There was a sharp glint in the king’s eye as he rounded on the Doctor. For the first time, the Time Lord noticed something very odd about the king's face. The expressions were… off, somehow, as though the king were an actor trying to replicate emotions as best he could. The eyes, that was it. They didn’t match the rest of the face.

That train of thought was abruptly interrupted when the king made an abrupt motion with his neck. “Take them,” he ordered, and suddenly the circle was awash with guards.

Jade backed away in horror, then spun and galloped away. The Doctor merely sighed and sat down, a small frown on his face as one armored hoof connected with the back of his head. Then, everything went white.


The Doctor winced, clutching at his head. The bright white room was not doing his hoof-induced headache any favors. Where was he?

Console. Round things. White. Ah.

“This dream again?” he wondered aloud. “Is this going to happen every time I get knocked out?
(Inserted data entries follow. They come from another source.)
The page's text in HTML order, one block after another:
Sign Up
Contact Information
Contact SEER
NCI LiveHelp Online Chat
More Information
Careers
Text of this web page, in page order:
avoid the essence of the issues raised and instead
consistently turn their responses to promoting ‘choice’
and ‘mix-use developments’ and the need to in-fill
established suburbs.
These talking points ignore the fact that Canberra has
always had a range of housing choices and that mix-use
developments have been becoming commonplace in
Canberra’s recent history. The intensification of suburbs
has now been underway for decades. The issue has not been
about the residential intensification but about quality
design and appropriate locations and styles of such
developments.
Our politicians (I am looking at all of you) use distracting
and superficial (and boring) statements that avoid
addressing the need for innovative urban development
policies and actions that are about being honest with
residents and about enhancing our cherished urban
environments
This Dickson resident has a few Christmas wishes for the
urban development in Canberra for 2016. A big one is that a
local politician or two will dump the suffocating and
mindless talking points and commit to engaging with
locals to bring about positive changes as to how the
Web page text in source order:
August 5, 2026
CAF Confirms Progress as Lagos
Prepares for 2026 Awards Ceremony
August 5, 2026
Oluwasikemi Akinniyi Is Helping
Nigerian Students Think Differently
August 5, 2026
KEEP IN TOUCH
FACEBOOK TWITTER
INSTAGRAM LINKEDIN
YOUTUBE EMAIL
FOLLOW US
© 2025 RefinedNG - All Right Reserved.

That could get tedious.”

He glanced up. There was still no door to the outside world. On the other hoof, this was only a dream.

Only a dream, Doctor?

The Time Lord rolled his eyes. “Oh, get Grandfathered,” he said flatly. “You didn’t get me in my sixth incarnation, and you certainly can’t mold me into your image in the one regeneration you’ve got left. Don’t you get it? You’ve lost. All you can do is meddle in my dreams, and you’re even more hopeless at that than you were at law. You’re lost potential, a cut chapter, regeneration-X.” He felt immensely satisfied with that pun. “I don’t plan to go up in golden flame again anytime soon, but when I do, it won’t be to turn into you, Scrapyard. Leave my mind before I make you leave.”

The white stallion appeared out of nowhere, not quite popping into existence, but rather suddenly allowing himself to be seen where the Doctor realized that he had been standing all along. He was a pegasus, this time. “Dreams, Doctor, are far more than phantasmic imaginings. They are, rather, a window into the psyche, a—”

“Don’t care.”

The Valeyard’s smile faded slightly. “Dreams can open doors to the most unimaginable, unbearable—”

“Still don’t care.’

The white pegasus scowled. “This is not a dream! It is a nightmare, Doctor. Your worst nightmare!”
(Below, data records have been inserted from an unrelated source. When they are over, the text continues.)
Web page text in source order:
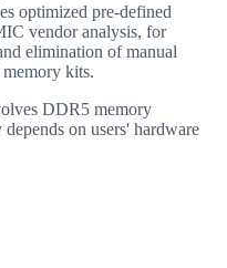
optimized pre-defined
vendor analysis, for
elimination of manual
kits.
DDR5 memory
on users' hardware
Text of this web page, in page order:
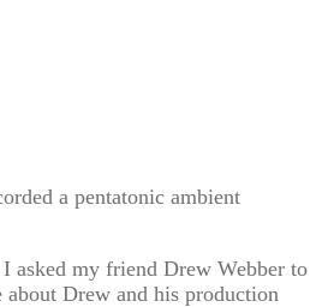
a pentatonic ambient
asked my friend Drew Webber to
Drew and his production

The Doctor looked decidedly unimpressed. “You know, you haven’t got any less dramatic since the trial?”

The TARDIS suddenly flickered and faded, leaving the two in near-perfect darkness. “Odd coincidence, isn’t it,” the Valeyard murmured. “Your precious box has been misfiring more and more often, lately, leaving you stranded in dreadful situations quite away from where you had intended. At the same time, a certain Time Lord foe turns up to meddle with your mind. I wonder what the connection might be?”

The Doctor stiffened. “What did you do to my ship.”
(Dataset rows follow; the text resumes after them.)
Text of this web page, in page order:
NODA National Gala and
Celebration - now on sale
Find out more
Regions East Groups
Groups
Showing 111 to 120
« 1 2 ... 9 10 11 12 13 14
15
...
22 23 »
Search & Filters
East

The Valeyard’s scowl twisted into a smirk. “My ship as well, I think you’ll find. Tricky to get her to do anything, really, but I’ll manage in the end.”

“That turbulence.”

“All me, yes.”

“The burnt out crystal was you as well.”

“Quite.”

“Why? If I die, that’s the end of you as well.”

“If you die, yes. But, oh, Doctor, your weak point has always been so very very obvious. I don’t want to kill you. Your companions, on the other hand… beg pardon, other hoof.”

The Doctor’s face froze. “Don’t you dare.” His voice was the north wind.

The Valeyard’s smirk bloomed. “Or what? You’ll kill me? Destroy me, annihilate my planet? Exterminate? What, Doctor? What will you do to me that you haven’t already done to yourself, and oh so many others? Go on, I’m genuinely curious.”

The tan stallion said nothing, merely glaring at his alter-ego. The Valeyard smiled. “I’ll see you soon, Doctor. You and your friends.” And then he was gone, leaving the Doctor alone in the void.